Neurosymbolic program representations
A neurosymbolic program is like a normal program in a compositional, high-level language, except it is also allowed to invoke a set of neural networks as library routines. The inputs and outputs of these neural networks may themselves be constructed using neurosymbolic programs.
Because they contain high-level, compositional elements, such programs are more human-interpretable, and more easily analyzed using symbolic tools from PL/FM. Also, while learning these programs, we can go by more than data; we can also provide a strong inductive bias for the learner using constraints that encode rich domain knowledge. Doing so can lead to more reliable and generalizable learning.
Let’s now look at a few examples of neurosymbolic programs.
Neurosymbolic Program Synthesis
Having discussed neurosymbolic program representations, we now turn to the problem of devising algorithms that produce them. The neurosymbolic synthesis problem generalizes classical machine learning as well as classical program synthesis. In the former context, one normally discovers models (programs) from noisy input-output examples that approximately describe a program’s behavior. In the latter, the specification that directs a synthesizer is a formal constraint on the syntax and semantics of a program. In the synthesis of neurosymbolic programs, the specification could include all of these things: noisy input-output data, constraints on the architectures of the neural modules, skeletal syntax (e.g., with “holes”) for the symbolic elements, and even formal semantic requirements such as the robustness of the overall program to perturbations to the inputs.

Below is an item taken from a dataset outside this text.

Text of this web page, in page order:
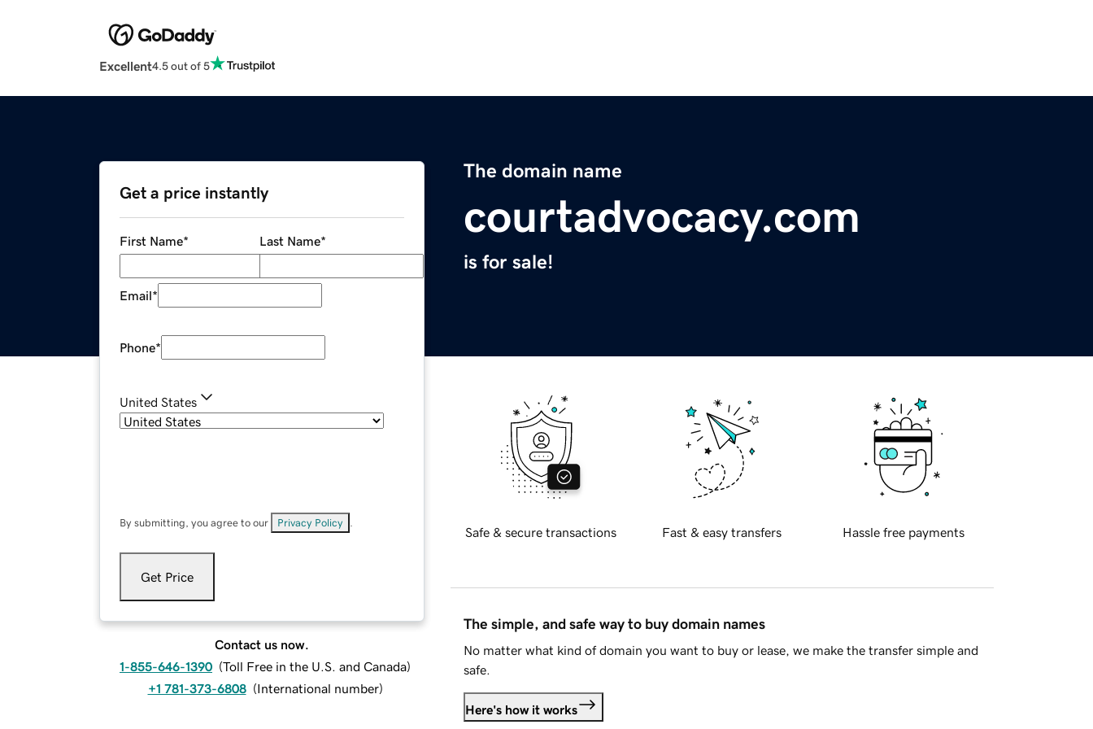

It seems natural that algorithms for solving this synthesis problem would use a combination of gradient-based learning and symbolic search. Initial explorations of such combinations appear promising. For example, among the papers I mentioned above, Valkov et al. use a type-directed, top-down search through a space of programs to generate neurosymbolic programs in which certain parameters are missing, then uses gradient descent to learn values for those parameters. The Ellis et al. paper used the Sketch program synthesis system to generate programs operating over neurally generated features. The Cheung et al. paper used Sketch to generate symbolic features as well. The Verma et al. paper combined oracle-guided program synthesis with a constrained optimization technique called mirror descent to find optimal neurosymbolic controllers. These methods barely scrape the surface of what’s possible in this space; much is left for future research to discover.

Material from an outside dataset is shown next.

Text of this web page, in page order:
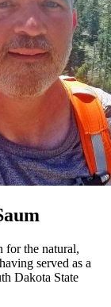
for the natural,
served as a
Dakota State

Neurosymbolic program synthesis brings together two very different approaches to automating programming: the PL/FM approach of generating composable, human-interpretable code that can be plugged into a human-driven software engineering process, and the machine learning approach of discovering blackbox code that represents patterns not easily described in language. The problem has many pieces, including:
- how to design the DSLs that limit the symbolic parts of programs and the architectures for the neural parts,
- how to model uncertainty,
- how to effectively combine the combinatorial search over symbolic program components with the gradient-based optimization of neural network parameters,
- how to decide when to deploy a specific synthesis algorithm,
- how to ensure that any synthesized program satisfies worst-case or statistical guarantees.
I expect that many exciting results on these topics will come out in the next few years, and I look forward to sharing some of these results through this blog!